#### Your objective:
Your answer should be every line of the records that contains the word "Specials", copied as it stands.

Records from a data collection
%%
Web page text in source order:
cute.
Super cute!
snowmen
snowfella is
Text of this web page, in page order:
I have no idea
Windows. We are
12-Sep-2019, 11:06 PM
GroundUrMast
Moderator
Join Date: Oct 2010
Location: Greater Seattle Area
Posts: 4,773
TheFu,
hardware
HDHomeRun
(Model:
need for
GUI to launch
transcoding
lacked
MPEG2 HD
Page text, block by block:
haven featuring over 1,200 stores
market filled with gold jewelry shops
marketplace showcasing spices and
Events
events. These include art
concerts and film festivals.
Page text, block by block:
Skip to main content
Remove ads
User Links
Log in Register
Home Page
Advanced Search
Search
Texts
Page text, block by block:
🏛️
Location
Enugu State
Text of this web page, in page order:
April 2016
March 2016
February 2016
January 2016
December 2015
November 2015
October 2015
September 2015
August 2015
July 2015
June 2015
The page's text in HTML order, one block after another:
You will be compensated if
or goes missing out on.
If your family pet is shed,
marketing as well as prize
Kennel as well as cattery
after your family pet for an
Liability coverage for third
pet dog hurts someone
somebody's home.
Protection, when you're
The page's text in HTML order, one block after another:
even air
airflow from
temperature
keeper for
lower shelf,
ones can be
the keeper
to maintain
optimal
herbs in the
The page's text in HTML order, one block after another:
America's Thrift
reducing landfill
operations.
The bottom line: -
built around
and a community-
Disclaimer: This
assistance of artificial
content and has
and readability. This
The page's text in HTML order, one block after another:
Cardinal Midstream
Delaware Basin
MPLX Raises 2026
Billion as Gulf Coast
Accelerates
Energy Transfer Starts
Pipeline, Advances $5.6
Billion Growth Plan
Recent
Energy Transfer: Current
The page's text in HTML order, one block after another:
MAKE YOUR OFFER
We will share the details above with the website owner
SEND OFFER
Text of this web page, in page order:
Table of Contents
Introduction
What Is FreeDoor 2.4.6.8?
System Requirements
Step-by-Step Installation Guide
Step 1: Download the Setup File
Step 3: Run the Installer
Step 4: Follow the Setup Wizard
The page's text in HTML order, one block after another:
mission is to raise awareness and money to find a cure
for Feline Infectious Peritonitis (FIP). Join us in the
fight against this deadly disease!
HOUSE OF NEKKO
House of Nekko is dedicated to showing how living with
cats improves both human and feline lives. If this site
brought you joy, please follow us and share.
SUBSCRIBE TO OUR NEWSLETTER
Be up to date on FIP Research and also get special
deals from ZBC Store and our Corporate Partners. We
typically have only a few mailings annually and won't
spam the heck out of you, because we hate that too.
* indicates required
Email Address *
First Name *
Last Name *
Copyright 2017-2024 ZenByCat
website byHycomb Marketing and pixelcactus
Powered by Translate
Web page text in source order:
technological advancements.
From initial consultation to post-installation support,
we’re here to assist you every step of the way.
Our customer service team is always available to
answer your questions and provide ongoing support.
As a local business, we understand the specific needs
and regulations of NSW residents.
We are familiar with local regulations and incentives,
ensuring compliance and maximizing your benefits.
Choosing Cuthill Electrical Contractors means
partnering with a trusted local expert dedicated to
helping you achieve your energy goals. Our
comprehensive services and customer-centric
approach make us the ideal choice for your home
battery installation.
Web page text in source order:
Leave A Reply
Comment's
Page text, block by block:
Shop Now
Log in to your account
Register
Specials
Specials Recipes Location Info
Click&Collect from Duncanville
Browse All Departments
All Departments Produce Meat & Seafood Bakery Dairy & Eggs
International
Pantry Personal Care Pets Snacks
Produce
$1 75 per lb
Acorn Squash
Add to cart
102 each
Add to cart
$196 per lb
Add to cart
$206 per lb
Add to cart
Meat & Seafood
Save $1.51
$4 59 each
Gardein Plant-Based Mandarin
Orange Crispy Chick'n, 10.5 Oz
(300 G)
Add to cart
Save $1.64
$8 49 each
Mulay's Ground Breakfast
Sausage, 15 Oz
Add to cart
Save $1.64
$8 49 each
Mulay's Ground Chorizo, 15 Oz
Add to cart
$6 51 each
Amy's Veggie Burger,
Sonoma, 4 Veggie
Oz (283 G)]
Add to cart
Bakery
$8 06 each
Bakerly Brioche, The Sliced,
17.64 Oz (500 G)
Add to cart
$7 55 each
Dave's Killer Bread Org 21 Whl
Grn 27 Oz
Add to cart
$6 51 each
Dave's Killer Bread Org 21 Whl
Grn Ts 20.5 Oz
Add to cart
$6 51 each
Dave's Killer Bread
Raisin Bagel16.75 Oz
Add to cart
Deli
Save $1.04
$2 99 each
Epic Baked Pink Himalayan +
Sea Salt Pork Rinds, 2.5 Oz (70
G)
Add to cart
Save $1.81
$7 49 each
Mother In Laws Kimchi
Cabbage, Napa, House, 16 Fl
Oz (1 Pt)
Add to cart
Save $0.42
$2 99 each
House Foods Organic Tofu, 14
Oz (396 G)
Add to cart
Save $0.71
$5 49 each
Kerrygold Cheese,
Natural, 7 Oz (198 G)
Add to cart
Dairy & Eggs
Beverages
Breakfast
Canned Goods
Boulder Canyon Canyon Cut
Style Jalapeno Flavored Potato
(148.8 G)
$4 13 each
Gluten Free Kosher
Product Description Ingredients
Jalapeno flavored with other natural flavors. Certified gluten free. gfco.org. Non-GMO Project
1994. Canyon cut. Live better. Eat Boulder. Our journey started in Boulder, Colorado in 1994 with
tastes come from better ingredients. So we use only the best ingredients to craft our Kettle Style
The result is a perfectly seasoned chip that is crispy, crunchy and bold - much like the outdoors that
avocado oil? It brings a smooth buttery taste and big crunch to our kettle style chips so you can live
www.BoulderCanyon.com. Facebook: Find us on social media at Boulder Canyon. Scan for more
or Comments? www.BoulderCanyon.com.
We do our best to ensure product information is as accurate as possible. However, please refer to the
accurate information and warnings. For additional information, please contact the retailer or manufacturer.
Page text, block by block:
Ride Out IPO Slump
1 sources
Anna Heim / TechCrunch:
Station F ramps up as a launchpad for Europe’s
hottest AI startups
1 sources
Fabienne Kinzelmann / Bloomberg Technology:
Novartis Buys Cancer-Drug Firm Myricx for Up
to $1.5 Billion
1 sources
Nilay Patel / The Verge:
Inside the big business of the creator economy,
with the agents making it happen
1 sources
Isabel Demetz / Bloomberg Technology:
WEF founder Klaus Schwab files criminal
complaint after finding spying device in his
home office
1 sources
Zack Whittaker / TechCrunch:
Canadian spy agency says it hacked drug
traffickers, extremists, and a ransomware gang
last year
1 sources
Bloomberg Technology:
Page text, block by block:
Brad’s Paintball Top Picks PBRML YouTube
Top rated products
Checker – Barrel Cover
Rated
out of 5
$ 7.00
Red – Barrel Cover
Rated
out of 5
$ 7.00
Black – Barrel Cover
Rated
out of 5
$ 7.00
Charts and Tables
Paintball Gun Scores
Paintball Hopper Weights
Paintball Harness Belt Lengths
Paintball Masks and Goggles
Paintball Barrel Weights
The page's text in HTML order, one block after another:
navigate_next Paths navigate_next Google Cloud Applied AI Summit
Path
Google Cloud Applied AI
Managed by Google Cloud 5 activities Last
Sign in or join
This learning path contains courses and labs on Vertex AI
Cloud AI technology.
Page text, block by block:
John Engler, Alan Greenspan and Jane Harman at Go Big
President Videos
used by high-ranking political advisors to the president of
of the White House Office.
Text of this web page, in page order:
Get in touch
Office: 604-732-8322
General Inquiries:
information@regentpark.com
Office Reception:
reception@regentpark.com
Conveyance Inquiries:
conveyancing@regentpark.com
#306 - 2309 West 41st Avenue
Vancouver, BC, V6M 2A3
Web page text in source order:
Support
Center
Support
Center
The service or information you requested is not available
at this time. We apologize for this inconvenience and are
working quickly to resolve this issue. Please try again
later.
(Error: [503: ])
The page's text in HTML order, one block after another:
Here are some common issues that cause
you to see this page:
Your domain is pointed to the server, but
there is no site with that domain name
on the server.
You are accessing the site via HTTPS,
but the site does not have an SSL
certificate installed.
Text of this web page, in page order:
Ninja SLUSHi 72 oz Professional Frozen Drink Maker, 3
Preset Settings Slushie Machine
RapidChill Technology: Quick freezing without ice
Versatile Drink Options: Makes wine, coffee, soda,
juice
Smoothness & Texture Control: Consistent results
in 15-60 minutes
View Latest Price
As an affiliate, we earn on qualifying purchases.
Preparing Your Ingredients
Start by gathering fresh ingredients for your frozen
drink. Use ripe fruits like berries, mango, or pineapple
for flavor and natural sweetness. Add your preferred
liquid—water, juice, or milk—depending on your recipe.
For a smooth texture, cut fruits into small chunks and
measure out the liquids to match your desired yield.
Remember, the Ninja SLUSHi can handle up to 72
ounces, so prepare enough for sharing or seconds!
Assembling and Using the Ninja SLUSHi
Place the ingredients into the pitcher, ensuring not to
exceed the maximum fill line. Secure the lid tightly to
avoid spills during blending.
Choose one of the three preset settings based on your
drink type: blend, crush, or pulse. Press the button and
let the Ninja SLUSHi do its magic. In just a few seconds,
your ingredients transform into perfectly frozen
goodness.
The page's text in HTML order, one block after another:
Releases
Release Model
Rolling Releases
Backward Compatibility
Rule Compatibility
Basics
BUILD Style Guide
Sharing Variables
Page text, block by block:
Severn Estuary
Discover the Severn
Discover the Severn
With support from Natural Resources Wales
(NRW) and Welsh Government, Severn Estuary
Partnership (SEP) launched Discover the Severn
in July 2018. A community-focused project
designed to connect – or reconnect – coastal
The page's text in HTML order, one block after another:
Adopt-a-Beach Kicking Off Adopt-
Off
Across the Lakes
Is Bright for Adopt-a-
%%
#### Output:
Specials
Specials Recipes Location Info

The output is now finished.